* How to complete this task *
Could you retype, exactly and with no pictures, only the lines from the first line of the records below through the line that contains "a living, as"?
==*==
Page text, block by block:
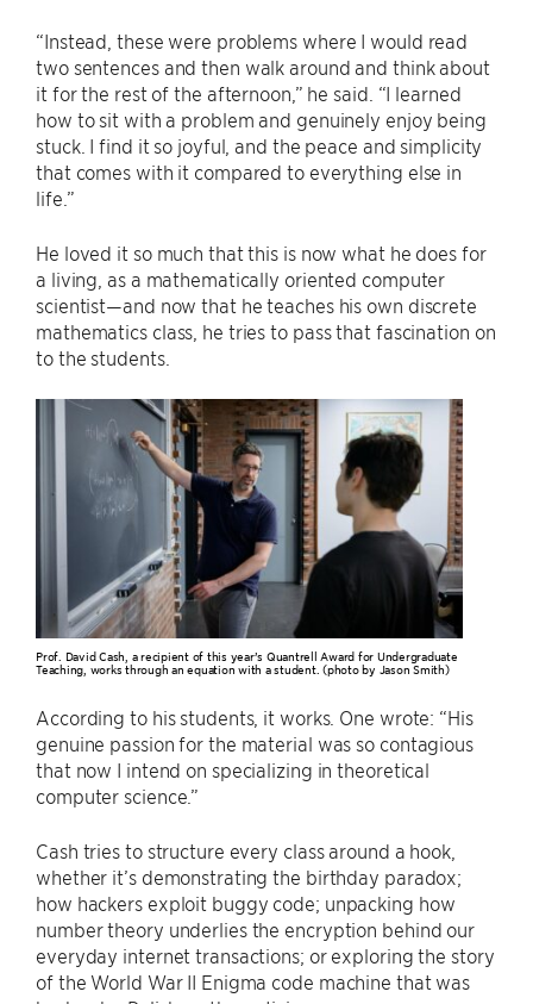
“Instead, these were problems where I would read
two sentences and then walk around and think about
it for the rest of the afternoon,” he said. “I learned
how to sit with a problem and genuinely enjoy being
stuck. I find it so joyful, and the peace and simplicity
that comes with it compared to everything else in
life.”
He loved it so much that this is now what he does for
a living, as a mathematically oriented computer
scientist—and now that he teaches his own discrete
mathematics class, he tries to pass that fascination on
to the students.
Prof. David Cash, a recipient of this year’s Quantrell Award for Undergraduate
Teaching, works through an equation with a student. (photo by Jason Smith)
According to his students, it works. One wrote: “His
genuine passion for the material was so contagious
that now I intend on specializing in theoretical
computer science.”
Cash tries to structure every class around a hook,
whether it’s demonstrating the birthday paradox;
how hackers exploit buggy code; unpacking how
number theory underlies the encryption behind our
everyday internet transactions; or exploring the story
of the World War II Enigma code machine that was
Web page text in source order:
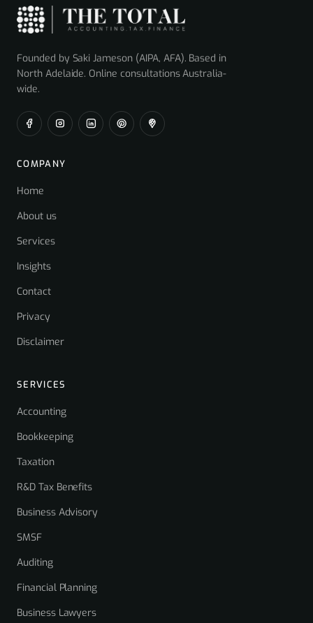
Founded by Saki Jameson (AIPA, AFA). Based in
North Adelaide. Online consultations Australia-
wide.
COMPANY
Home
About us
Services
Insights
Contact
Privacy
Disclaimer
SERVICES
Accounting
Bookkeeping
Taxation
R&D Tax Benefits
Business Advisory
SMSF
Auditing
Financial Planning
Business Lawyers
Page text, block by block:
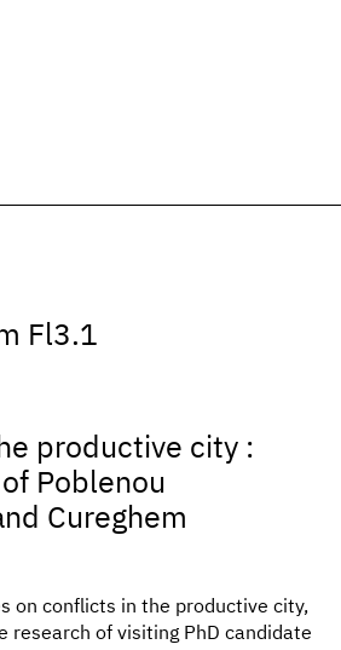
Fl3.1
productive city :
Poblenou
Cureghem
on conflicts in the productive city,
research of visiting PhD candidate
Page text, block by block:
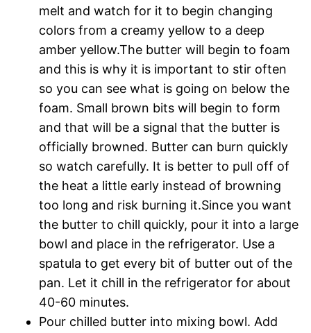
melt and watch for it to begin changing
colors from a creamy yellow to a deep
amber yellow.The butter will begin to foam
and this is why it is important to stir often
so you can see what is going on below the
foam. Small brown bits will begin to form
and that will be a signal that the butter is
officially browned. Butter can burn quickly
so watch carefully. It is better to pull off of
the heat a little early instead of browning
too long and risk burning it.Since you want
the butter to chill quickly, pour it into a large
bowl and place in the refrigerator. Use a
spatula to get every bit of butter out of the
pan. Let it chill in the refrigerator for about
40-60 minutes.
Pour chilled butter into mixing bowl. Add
==*==
* Response *
Page text, block by block:
“Instead, these were problems where I would read
two sentences and then walk around and think about
it for the rest of the afternoon,” he said. “I learned
how to sit with a problem and genuinely enjoy being
stuck. I find it so joyful, and the peace and simplicity
that comes with it compared to everything else in
life.”
He loved it so much that this is now what he does for
a living, as a mathematically oriented computer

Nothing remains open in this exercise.